Nella fame più nera che ricopre ogni dove nasce un romanzo intriso di atrocità inimmaginabili, ma anche di relazioni, sopravvivenza, resilienza, catapultati in un destino che pare già scritto, esposti al freddo e all’ orrore, intrappolati tra linee amiche e nemiche, con il dubbio che ogni istante possa essere l’ ultimo, inevitabile, indecifrabile, rimandato.
Nel cuore della battaglia, abbracciati da un destino condiviso, i due amici, così diversi per storia, carattere, aspetto e rappresentazione di se’, continuano nella propria ricerca, vittime designate, ridefinendo ogni volta il significato del vivere e, paradossalmente, rafforzando nella quotidiana esperienza di morte la propria amicizia laddove animo e sogni continuano ad alimentarne l’essenza più vera.
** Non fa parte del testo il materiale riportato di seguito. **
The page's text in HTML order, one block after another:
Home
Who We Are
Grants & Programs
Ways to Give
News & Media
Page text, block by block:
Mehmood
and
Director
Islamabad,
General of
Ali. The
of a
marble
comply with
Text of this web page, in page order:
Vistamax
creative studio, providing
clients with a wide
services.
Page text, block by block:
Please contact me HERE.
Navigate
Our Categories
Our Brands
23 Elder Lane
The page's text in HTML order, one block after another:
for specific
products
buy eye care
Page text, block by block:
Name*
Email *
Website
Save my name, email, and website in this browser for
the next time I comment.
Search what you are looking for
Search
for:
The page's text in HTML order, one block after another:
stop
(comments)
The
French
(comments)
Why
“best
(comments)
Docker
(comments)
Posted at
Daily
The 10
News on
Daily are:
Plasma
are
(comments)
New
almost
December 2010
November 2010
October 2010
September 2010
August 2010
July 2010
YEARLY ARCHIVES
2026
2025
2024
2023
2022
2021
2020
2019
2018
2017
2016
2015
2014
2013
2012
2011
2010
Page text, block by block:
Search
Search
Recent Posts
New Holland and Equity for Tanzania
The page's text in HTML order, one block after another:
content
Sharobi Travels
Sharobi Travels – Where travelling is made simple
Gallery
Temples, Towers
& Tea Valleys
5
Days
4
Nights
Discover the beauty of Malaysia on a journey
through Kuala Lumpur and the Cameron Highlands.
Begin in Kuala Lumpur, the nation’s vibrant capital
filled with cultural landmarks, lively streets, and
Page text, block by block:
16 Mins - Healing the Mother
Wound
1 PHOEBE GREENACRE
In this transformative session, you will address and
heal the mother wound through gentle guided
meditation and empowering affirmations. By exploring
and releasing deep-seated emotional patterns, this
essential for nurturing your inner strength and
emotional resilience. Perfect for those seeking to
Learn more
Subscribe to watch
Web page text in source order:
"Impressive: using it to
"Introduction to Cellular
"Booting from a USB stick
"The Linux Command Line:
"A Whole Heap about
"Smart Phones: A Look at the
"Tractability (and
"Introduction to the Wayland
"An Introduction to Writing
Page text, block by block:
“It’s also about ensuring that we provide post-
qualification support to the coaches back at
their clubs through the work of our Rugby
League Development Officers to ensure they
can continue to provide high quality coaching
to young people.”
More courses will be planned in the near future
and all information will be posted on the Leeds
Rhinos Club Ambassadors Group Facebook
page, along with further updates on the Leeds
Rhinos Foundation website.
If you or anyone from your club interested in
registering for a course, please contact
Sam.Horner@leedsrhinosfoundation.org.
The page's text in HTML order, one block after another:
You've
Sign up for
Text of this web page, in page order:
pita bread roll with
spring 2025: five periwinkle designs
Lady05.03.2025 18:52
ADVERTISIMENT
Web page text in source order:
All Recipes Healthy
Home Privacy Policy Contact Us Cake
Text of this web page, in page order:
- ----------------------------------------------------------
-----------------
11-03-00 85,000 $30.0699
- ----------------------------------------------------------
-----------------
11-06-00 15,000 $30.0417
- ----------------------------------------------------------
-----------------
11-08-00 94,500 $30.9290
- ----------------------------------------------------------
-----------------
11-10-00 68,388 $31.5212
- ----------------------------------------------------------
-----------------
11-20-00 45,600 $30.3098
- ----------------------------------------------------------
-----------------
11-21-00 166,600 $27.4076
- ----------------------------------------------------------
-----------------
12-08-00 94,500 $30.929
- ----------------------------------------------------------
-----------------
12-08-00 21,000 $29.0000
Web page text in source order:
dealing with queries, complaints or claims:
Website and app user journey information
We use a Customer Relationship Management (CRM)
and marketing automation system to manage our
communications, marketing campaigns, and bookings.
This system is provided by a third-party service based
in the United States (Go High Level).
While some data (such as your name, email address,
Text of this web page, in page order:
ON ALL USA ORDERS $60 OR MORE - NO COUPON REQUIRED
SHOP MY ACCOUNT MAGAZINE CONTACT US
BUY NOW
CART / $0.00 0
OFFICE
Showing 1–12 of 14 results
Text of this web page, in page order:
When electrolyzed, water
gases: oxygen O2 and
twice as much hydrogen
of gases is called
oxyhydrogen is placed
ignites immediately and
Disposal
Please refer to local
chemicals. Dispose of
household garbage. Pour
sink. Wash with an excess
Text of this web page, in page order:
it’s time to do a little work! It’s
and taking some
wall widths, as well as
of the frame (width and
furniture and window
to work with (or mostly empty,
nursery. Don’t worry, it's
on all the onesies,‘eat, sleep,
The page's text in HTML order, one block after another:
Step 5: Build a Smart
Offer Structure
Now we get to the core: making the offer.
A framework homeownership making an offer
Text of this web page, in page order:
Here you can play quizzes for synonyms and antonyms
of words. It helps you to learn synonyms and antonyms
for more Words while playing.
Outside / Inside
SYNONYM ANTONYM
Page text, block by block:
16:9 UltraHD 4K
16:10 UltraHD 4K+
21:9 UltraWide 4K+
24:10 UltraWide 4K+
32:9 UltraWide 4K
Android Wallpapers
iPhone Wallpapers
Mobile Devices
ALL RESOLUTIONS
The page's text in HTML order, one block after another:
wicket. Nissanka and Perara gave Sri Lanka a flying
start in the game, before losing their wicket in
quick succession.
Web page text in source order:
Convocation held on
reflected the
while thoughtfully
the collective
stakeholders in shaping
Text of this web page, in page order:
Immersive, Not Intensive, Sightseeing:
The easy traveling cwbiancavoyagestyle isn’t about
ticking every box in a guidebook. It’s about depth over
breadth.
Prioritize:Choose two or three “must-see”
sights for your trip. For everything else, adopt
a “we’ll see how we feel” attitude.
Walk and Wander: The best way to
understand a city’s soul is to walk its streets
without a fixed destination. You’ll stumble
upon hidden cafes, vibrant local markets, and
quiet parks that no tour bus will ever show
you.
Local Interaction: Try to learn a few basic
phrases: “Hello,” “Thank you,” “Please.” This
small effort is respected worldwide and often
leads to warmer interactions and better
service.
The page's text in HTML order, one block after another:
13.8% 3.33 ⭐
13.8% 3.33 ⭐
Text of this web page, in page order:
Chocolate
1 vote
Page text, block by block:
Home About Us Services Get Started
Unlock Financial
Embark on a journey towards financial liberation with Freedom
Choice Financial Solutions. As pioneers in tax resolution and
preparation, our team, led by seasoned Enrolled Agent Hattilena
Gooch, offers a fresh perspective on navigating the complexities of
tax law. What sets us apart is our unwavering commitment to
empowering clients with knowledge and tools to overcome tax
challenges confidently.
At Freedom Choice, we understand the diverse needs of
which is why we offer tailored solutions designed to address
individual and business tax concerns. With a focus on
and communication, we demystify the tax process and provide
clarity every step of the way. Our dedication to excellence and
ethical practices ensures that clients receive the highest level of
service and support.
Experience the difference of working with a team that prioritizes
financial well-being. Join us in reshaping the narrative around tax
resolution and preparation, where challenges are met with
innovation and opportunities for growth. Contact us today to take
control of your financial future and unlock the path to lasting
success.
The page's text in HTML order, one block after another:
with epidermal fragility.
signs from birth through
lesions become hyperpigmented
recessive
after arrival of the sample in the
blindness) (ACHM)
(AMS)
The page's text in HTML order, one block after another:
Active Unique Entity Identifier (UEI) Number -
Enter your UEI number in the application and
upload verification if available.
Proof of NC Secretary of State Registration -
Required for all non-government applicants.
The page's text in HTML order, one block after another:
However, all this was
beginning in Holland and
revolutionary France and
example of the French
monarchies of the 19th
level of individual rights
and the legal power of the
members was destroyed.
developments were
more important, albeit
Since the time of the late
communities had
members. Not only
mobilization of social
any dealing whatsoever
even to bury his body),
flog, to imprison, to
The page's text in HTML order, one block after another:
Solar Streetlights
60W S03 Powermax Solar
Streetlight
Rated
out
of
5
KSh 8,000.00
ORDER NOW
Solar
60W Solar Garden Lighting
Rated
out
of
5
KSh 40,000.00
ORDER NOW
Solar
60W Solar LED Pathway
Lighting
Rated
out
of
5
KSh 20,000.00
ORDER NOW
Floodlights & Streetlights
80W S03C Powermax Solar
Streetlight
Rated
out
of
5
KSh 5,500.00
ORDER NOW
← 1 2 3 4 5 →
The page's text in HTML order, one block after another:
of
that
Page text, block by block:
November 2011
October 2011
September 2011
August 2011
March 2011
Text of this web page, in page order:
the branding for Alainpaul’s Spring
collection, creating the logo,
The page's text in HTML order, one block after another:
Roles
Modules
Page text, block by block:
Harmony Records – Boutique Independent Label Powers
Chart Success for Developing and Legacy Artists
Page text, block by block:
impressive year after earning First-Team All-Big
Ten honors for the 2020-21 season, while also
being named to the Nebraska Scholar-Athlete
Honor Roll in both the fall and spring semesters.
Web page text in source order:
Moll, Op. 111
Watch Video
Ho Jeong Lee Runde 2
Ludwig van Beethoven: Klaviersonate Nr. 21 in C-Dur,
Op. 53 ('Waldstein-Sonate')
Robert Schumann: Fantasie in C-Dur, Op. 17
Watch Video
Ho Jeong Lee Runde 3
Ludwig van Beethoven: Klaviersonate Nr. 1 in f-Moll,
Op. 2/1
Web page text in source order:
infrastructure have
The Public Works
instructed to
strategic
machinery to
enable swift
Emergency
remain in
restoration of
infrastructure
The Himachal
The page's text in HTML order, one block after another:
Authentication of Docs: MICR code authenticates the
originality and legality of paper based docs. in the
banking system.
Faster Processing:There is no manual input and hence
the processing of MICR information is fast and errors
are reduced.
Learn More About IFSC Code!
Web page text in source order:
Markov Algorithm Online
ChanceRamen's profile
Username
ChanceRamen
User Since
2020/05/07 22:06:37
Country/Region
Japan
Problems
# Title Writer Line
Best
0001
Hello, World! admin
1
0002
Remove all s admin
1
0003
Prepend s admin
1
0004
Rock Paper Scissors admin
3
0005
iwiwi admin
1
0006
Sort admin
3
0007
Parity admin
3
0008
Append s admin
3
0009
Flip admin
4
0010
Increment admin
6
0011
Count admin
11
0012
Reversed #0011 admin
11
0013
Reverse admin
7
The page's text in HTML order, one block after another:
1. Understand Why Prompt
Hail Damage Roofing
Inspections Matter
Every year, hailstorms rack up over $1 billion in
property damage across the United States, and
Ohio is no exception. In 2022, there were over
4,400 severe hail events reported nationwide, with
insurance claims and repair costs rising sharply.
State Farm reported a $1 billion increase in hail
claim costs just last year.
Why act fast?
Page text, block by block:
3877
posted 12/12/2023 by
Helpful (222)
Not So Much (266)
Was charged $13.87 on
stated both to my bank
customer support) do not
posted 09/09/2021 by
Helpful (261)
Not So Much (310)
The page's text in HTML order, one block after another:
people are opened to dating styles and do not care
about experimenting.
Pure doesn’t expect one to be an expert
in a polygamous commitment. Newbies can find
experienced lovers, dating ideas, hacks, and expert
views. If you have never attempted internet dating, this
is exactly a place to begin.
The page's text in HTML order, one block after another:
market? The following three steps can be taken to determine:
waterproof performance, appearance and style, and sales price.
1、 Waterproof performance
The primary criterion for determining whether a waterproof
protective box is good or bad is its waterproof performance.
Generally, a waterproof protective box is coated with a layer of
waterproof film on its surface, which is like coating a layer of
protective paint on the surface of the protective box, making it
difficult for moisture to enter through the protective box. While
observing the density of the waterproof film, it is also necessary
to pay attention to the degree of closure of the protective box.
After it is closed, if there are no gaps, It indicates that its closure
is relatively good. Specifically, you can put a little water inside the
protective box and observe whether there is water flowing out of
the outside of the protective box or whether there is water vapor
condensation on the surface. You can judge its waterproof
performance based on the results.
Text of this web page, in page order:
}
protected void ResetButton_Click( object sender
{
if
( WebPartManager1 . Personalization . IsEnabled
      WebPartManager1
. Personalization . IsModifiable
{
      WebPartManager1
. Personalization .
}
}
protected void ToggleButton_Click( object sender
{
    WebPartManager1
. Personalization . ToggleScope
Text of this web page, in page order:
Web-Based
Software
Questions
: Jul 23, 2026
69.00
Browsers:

Il terrore imperversa, vite vissute sul filo del rasoio all’interno di un atto di violenza estremo, la guerra, che cancella chiunque dalla mente a parte se’ stessi.
E dei sogni poco rimane, contrapposti a un nemico che ha invaso il paese dichiarando la guerra totale, che ha giurato di incenerirne le città e ridurne in schiavitu’ la popolazione, ma non si può’ combattere una guerra a metà’, i partigiani continueranno a uccidere i nazisti, i nazisti i civili inermi.
Nel cuore della tormenta emergono frammenti di storie, la figlia del colonnello che pattina nella Neva, i cannibali con i loro macabri tagli appesi ai ganci, il ragazzino moribondo e il suo gallo, il cane anticarro che sta morendo dissanguato nella neve, il soldato russo assiderato che indica Mosca.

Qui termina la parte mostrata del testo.